## What the exercise asks:
Copy the data exactly. Images are the one exception.

══ Data ══

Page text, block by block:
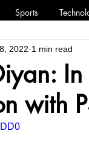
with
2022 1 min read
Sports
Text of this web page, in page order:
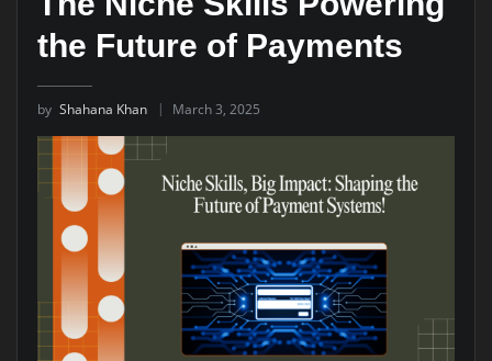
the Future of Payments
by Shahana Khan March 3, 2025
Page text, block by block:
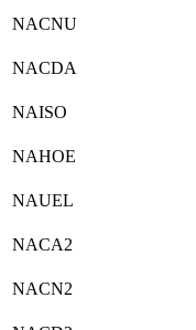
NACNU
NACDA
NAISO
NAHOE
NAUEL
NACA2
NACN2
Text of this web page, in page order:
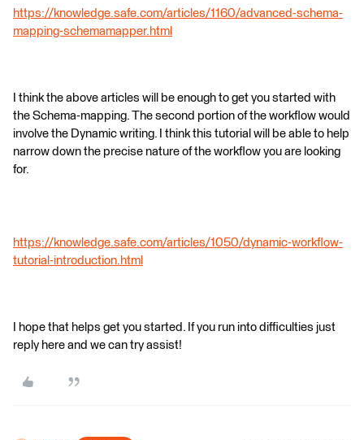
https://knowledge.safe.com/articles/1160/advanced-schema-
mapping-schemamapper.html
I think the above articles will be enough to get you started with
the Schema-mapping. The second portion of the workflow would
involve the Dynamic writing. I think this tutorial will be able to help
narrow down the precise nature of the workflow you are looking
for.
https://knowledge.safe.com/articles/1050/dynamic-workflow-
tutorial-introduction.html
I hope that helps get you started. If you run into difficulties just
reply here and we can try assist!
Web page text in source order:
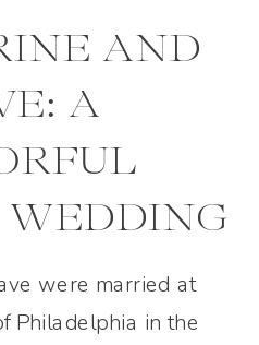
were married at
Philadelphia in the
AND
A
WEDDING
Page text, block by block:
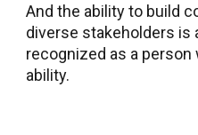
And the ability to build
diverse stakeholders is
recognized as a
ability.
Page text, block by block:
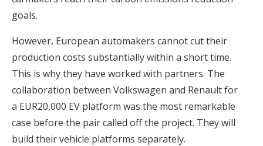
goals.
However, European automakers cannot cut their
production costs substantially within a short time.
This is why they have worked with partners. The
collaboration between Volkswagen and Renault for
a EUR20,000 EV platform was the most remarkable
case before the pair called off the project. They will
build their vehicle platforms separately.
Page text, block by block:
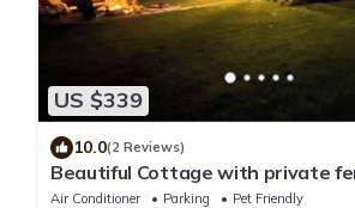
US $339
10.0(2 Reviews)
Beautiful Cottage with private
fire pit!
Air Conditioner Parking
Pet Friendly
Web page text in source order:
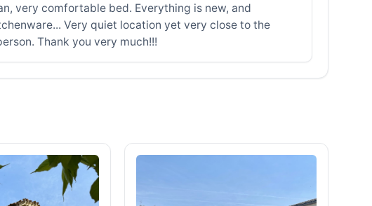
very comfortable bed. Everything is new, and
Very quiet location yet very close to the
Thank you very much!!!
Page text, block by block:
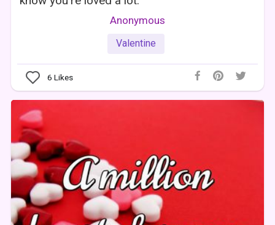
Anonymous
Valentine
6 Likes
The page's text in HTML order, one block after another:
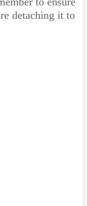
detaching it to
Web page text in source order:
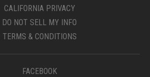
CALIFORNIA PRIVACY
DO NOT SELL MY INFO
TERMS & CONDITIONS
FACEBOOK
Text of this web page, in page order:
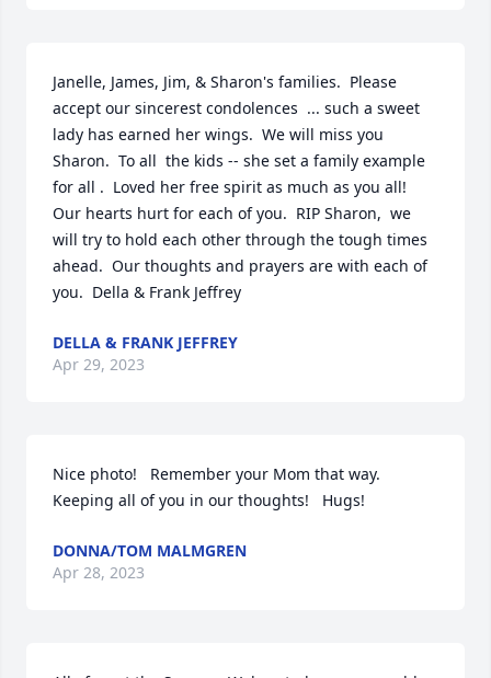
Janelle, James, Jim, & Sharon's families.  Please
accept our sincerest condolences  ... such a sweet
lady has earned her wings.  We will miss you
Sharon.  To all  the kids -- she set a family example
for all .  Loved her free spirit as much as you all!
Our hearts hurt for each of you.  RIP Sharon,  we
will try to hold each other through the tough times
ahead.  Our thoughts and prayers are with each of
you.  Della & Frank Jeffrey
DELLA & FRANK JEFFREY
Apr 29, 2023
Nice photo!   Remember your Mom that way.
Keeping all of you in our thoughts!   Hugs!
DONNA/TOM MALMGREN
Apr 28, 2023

═══

## Output:
Page text, block by block:
with
2022 1 min read
Sports
Text of this web page, in page order:
the Future of Payments
by Shahana Khan March 3, 2025
Page text, block by block:
NACNU
NACDA
NAISO
NAHOE
NAUEL
NACA2
NACN2
Text of this web page, in page order:
https://knowledge.safe.com/articles/1160/advanced-schema-
mapping-schemamapper.html
I think the above articles will be enough to get you started with
the Schema-mapping. The second portion of the workflow would
involve the Dynamic writing. I think this tutorial will be able to help
narrow down the precise nature of the workflow you are looking
for.
https://knowledge.safe.com/articles/1050/dynamic-workflow-
tutorial-introduction.html
I hope that helps get you started. If you run into difficulties just
reply here and we can try assist!
Web page text in source order:
were married at
Philadelphia in the
AND
A
WEDDING
Page text, block by block:
And the ability to build
diverse stakeholders is
recognized as a
ability.
Page text, block by block:
goals.
However, European automakers cannot cut their
production costs substantially within a short time.
This is why they have worked with partners. The
collaboration between Volkswagen and Renault for
a EUR20,000 EV platform was the most remarkable
case before the pair called off the project. They will
build their vehicle platforms separately.
Page text, block by block:
US $339
10.0(2 Reviews)
Beautiful Cottage with private
fire pit!
Air Conditioner Parking
Pet Friendly
Web page text in source order:
very comfortable bed. Everything is new, and
Very quiet location yet very close to the
Thank you very much!!!
Page text, block by block:
Anonymous
Valentine
6 Likes
The page's text in HTML order, one block after another:
detaching it to
Web page text in source order:
CALIFORNIA PRIVACY
DO NOT SELL MY INFO
TERMS & CONDITIONS
FACEBOOK
Text of this web page, in page order:
Janelle, James, Jim, & Sharon's families.  Please
accept our sincerest condolences  ... such a sweet
lady has earned her wings.  We will miss you
Sharon.  To all  the kids -- she set a family example
for all .  Loved her free spirit as much as you all!
Our hearts hurt for each of you.  RIP Sharon,  we
will try to hold each other through the tough times
ahead.  Our thoughts and prayers are with each of
you.  Della & Frank Jeffrey
DELLA & FRANK JEFFREY
Apr 29, 2023
Nice photo!   Remember your Mom that way.
Keeping all of you in our thoughts!   Hugs!
DONNA/TOM MALMGREN
Apr 28, 2023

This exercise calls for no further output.